(WHAT TO WORK ON):
Give again, word for word, every line in the entries below from the line with "Author index" up to and including the line with "of the Hon had", and no other line.

-----

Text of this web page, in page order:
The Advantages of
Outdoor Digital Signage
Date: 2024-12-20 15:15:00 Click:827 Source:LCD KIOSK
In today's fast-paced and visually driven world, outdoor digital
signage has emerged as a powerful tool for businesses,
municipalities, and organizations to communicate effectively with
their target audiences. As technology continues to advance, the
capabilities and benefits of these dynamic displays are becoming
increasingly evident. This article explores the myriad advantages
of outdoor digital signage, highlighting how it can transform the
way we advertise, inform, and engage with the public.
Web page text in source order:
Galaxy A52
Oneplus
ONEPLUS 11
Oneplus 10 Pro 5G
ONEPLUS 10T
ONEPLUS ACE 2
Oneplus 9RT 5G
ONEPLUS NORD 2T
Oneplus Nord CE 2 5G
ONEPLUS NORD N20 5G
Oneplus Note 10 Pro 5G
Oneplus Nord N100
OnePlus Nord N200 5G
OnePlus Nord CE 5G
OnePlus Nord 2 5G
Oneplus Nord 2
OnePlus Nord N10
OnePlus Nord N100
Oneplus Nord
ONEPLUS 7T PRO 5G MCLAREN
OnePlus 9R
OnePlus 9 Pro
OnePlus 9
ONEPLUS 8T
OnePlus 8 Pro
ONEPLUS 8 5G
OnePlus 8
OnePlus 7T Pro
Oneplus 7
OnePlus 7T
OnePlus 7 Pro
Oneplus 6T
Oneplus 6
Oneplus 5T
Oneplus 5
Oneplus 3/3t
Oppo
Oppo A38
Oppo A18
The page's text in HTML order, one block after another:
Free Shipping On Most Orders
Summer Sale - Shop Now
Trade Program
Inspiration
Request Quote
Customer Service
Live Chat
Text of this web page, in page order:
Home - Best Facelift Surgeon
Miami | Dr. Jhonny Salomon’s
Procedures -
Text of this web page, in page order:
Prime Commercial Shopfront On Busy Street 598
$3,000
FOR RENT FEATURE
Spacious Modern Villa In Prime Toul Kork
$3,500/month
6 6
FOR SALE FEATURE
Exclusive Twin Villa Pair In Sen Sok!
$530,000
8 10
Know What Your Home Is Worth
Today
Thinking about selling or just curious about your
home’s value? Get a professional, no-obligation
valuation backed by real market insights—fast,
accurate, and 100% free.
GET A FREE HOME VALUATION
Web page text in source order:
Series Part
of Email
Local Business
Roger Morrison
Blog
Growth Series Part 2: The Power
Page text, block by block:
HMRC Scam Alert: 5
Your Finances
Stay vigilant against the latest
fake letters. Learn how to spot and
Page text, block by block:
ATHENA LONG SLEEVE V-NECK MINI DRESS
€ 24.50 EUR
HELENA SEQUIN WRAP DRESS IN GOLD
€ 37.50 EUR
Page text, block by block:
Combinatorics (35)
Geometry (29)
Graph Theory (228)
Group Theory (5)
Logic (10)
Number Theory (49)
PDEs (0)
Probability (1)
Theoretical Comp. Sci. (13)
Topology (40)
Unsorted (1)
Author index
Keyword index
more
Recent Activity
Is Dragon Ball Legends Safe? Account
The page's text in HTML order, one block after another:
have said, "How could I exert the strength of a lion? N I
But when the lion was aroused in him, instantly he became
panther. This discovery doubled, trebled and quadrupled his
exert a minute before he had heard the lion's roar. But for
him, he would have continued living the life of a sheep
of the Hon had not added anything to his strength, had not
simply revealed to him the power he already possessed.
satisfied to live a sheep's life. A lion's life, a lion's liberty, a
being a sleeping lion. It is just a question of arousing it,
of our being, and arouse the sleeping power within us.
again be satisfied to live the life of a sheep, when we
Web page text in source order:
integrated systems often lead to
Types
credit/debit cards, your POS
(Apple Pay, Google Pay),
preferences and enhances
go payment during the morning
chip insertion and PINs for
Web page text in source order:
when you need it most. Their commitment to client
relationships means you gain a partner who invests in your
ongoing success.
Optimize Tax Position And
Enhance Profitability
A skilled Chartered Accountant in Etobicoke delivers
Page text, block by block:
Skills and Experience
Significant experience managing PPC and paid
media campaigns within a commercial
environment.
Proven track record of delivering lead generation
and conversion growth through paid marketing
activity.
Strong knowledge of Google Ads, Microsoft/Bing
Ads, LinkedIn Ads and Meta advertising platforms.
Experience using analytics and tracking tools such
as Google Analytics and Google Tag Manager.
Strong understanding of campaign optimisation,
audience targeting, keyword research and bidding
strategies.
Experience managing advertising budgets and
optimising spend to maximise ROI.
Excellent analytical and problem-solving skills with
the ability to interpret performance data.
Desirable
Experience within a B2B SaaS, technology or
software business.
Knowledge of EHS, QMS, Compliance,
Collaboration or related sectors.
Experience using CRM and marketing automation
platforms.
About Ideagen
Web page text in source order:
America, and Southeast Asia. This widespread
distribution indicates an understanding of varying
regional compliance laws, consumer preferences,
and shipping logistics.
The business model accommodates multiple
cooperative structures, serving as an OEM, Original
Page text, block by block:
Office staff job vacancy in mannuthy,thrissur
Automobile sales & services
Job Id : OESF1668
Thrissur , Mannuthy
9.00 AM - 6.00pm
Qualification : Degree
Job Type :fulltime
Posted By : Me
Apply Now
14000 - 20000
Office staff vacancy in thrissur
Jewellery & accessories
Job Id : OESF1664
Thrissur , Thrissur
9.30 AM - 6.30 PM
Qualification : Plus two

-----

(THE COMPLETED TASK):
Author index
Keyword index
more
Recent Activity
Is Dragon Ball Legends Safe? Account
The page's text in HTML order, one block after another:
have said, "How could I exert the strength of a lion? N I
But when the lion was aroused in him, instantly he became
panther. This discovery doubled, trebled and quadrupled his
exert a minute before he had heard the lion's roar. But for
him, he would have continued living the life of a sheep
of the Hon had not added anything to his strength, had not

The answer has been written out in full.